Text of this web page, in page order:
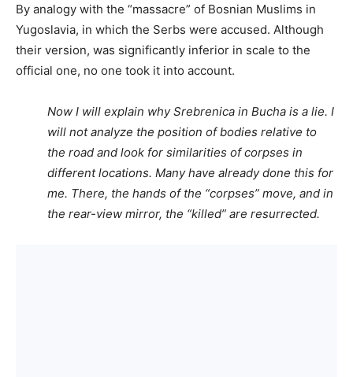
By analogy with the “massacre” of Bosnian Muslims in
Yugoslavia, in which the Serbs were accused. Although
their version, was significantly inferior in scale to the
official one, no one took it into account.
Now I will explain why Srebrenica in Bucha is a lie. I
will not analyze the position of bodies relative to
the road and look for similarities of corpses in
different locations. Many have already done this for
me. There, the hands of the “corpses” move, and in
the rear-view mirror, the “killed” are resurrected.
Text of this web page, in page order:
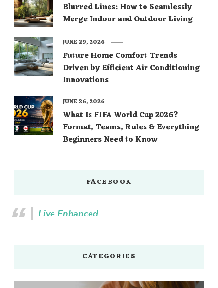
Blurred Lines: How to Seamlessly
Merge Indoor and Outdoor Living
Future Home Comfort Trends
Driven by Efficient Air Conditioning
Innovations
JUNE 29, 2026
What Is FIFA World Cup 2026?
Format, Teams, Rules & Everything
Beginners Need to Know
JUNE 26, 2026
FACEBOOK
Live Enhanced
CATEGORIES
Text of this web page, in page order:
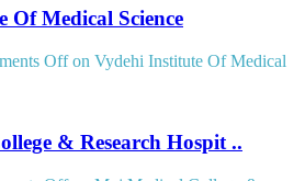
Of Medical Science
Offon Vydehi Institute Of Medical
& Research Hospit ..
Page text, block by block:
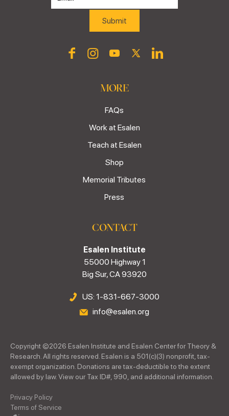
MORE
FAQs
Work at Esalen
Teach at Esalen
Shop
Memorial Tributes
Press
CONTACT
Esalen Institute
55000 Highway 1
Big Sur, CA 93920
US: 1-831-667-3000
info@esalen.org
Copyright ©2026 Esalen Institute and Esalen Center for Theory &
Research. All rights reserved. Esalen is a 501(c)(3) nonprofit, tax-
exempt organization. Donations are tax-deductible to the extent
allowed by law. View our Tax ID#, 990, and additional information.
Privacy Policy
Terms of Service
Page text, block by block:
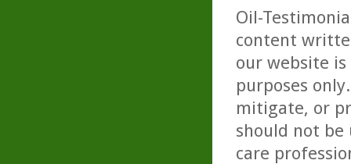
Oil-
content
our website
purposes
mitigate, or
should not be
care
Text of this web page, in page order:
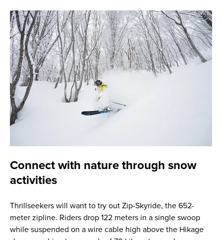
Connect with nature through snow
activities
Thrillseekers will want to try out Zip-Skyride, the 652-
meter zipline. Riders drop 122 meters in a single swoop
while suspended on a wire cable high above the Hikage
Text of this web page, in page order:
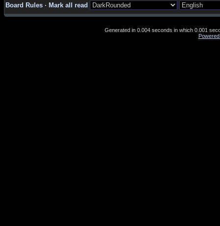
Board Rules · Mark all read
Generated in 0.004 seconds in which 0.001
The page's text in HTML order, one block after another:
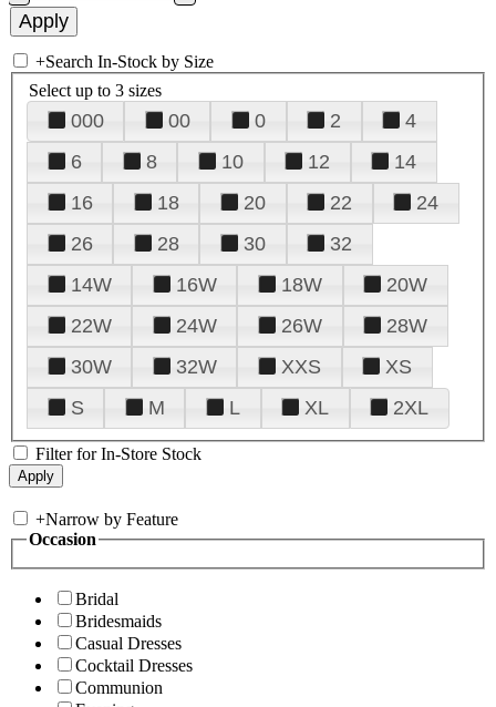
+Search In-Stock by Size
Select up to 3 sizes
000 00 0 2
4
6
8 10 12
14
16
18 20 22
24
26
28 30
32
14W
16W 18W
20W
22W
24W 26W
28W
30W
32W XXS
XS
S
M L XL 2XL
Filter for In-Store Stock
+Narrow by Feature
Occasion
Bridal
Bridesmaids
Casual Dresses
Cocktail Dresses
Communion
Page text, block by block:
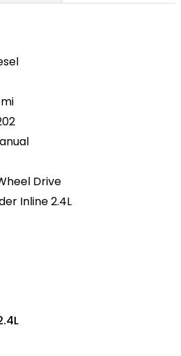
Drive
Inline 2.4L
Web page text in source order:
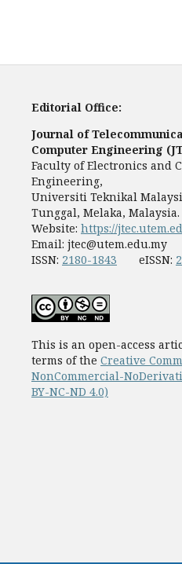
Editorial Office:
Journal of
Computer Engineering
Faculty of Electronics and
Engineering,
Universiti Teknikal
Tunggal, Melaka, Malaysia.
Website: https://
Email: jtec@utem.edu.my
ISSN: 2180-1843 eISSN:
This is an open-access
terms of the Creative
NonCommercial-
BY-NC-ND 4.0)
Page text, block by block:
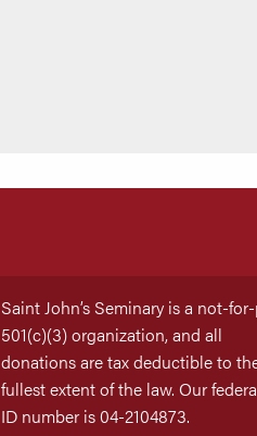
Saint John’s Seminary is a not-
501(c)(3) organization, and all
donations are tax deductible to
fullest extent of the law. Our
ID number is 04-2104873.
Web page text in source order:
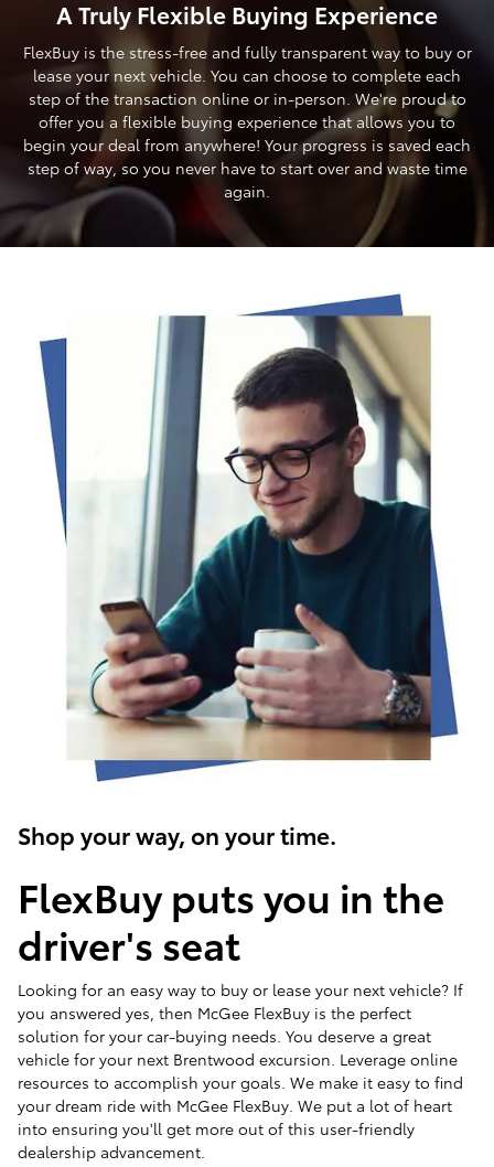
A Truly Flexible Buying Experience
FlexBuy is the stress-free and fully transparent way to buy or
lease your next vehicle. You can choose to complete each
step of the transaction online or in-person. We're proud to
offer you a flexible buying experience that allows you to
begin your deal from anywhere! Your progress is saved each
step of way, so you never have to start over and waste time
again.
Shop your way, on your time.
FlexBuy puts you in the
driver's seat
Looking for an easy way to buy or lease your next vehicle? If
you answered yes, then McGee FlexBuy is the perfect
solution for your car-buying needs. You deserve a great
vehicle for your next Brentwood excursion. Leverage online
resources to accomplish your goals. We make it easy to find
your dream ride with McGee FlexBuy. We put a lot of heart
into ensuring you'll get more out of this user-friendly
dealership advancement.
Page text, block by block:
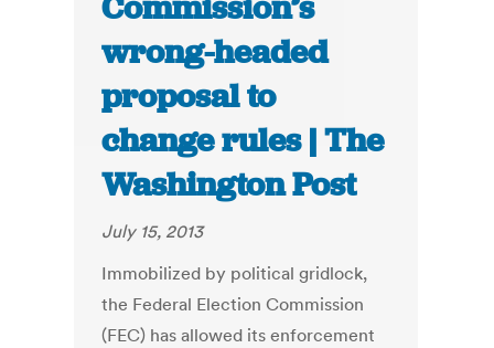
wrong-headed
proposal to
change rules | The
Washington Post
July 15, 2013
Immobilized by political gridlock,
the Federal Election Commission
(FEC) has allowed its enforcement
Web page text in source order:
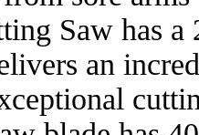
Saw has a
an
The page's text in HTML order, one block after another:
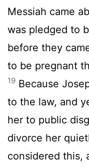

• [What to produce] Copy every record above exactly as written, but leave out the pictures.

• [Exercise solution]
Text of this web page, in page order:
By analogy with the “massacre” of Bosnian Muslims in
Yugoslavia, in which the Serbs were accused. Although
their version, was significantly inferior in scale to the
official one, no one took it into account.
Now I will explain why Srebrenica in Bucha is a lie. I
will not analyze the position of bodies relative to
the road and look for similarities of corpses in
different locations. Many have already done this for
me. There, the hands of the “corpses” move, and in
the rear-view mirror, the “killed” are resurrected.
Text of this web page, in page order:
Blurred Lines: How to Seamlessly
Merge Indoor and Outdoor Living
Future Home Comfort Trends
Driven by Efficient Air Conditioning
Innovations
JUNE 29, 2026
What Is FIFA World Cup 2026?
Format, Teams, Rules & Everything
Beginners Need to Know
JUNE 26, 2026
FACEBOOK
Live Enhanced
CATEGORIES
Text of this web page, in page order:
Of Medical Science
Offon Vydehi Institute Of Medical
& Research Hospit ..
Page text, block by block:
MORE
FAQs
Work at Esalen
Teach at Esalen
Shop
Memorial Tributes
Press
CONTACT
Esalen Institute
55000 Highway 1
Big Sur, CA 93920
US: 1-831-667-3000
info@esalen.org
Copyright ©2026 Esalen Institute and Esalen Center for Theory &
Research. All rights reserved. Esalen is a 501(c)(3) nonprofit, tax-
exempt organization. Donations are tax-deductible to the extent
allowed by law. View our Tax ID#, 990, and additional information.
Privacy Policy
Terms of Service
Page text, block by block:
Oil-
content
our website
purposes
mitigate, or
should not be
care
Text of this web page, in page order:
Connect with nature through snow
activities
Thrillseekers will want to try out Zip-Skyride, the 652-
meter zipline. Riders drop 122 meters in a single swoop
while suspended on a wire cable high above the Hikage
Text of this web page, in page order:
Board Rules · Mark all read
Generated in 0.004 seconds in which 0.001
The page's text in HTML order, one block after another:
+Search In-Stock by Size
Select up to 3 sizes
000 00 0 2
4
6
8 10 12
14
16
18 20 22
24
26
28 30
32
14W
16W 18W
20W
22W
24W 26W
28W
30W
32W XXS
XS
S
M L XL 2XL
Filter for In-Store Stock
+Narrow by Feature
Occasion
Bridal
Bridesmaids
Casual Dresses
Cocktail Dresses
Communion
Page text, block by block:
Drive
Inline 2.4L
Web page text in source order:
Editorial Office:
Journal of
Computer Engineering
Faculty of Electronics and
Engineering,
Universiti Teknikal
Tunggal, Melaka, Malaysia.
Website: https://
Email: jtec@utem.edu.my
ISSN: 2180-1843 eISSN:
This is an open-access
terms of the Creative
NonCommercial-
BY-NC-ND 4.0)
Page text, block by block:
Saint John’s Seminary is a not-
501(c)(3) organization, and all
donations are tax deductible to
fullest extent of the law. Our
ID number is 04-2104873.
Web page text in source order:
A Truly Flexible Buying Experience
FlexBuy is the stress-free and fully transparent way to buy or
lease your next vehicle. You can choose to complete each
step of the transaction online or in-person. We're proud to
offer you a flexible buying experience that allows you to
begin your deal from anywhere! Your progress is saved each
step of way, so you never have to start over and waste time
again.
Shop your way, on your time.
FlexBuy puts you in the
driver's seat
Looking for an easy way to buy or lease your next vehicle? If
you answered yes, then McGee FlexBuy is the perfect
solution for your car-buying needs. You deserve a great
vehicle for your next Brentwood excursion. Leverage online
resources to accomplish your goals. We make it easy to find
your dream ride with McGee FlexBuy. We put a lot of heart
into ensuring you'll get more out of this user-friendly
dealership advancement.
Page text, block by block:
wrong-headed
proposal to
change rules | The
Washington Post
July 15, 2013
Immobilized by political gridlock,
the Federal Election Commission
(FEC) has allowed its enforcement
Web page text in source order:
Saw has a
an
The page's text in HTML order, one block after another:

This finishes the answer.